*Task details*.
I'd like every entry transcribed word for word, with no pictures.

*Task material*.
◆ ◆ ◆
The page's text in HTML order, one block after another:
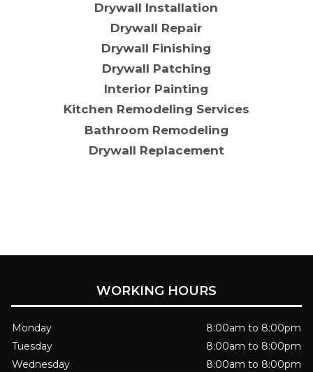
Drywall Installation
Drywall Repair
Drywall Finishing
Drywall Patching
Interior Painting
Kitchen Remodeling Services
Bathroom Remodeling
Drywall Replacement
WORKING HOURS
Monday
8:00am to 8:00pm
Tuesday
8:00am to 8:00pm
Wednesday
8:00am to 8:00pm
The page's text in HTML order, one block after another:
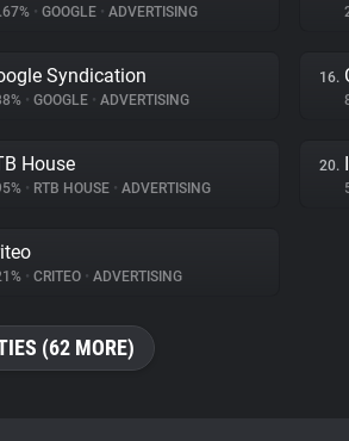
• GOOGLE • ADVERTISING
Syndication
• GOOGLE • ADVERTISING
16.
House
• RTB HOUSE • ADVERTISING
20.
• CRITEO • ADVERTISING
(62 MORE)
◆ ◆ ◆
*Your solution*.
The page's text in HTML order, one block after another:
Drywall Installation
Drywall Repair
Drywall Finishing
Drywall Patching
Interior Painting
Kitchen Remodeling Services
Bathroom Remodeling
Drywall Replacement
WORKING HOURS
Monday
8:00am to 8:00pm
Tuesday
8:00am to 8:00pm
Wednesday
8:00am to 8:00pm
The page's text in HTML order, one block after another:
• GOOGLE • ADVERTISING
Syndication
• GOOGLE • ADVERTISING
16.
House
• RTB HOUSE • ADVERTISING
20.
• CRITEO • ADVERTISING
(62 MORE)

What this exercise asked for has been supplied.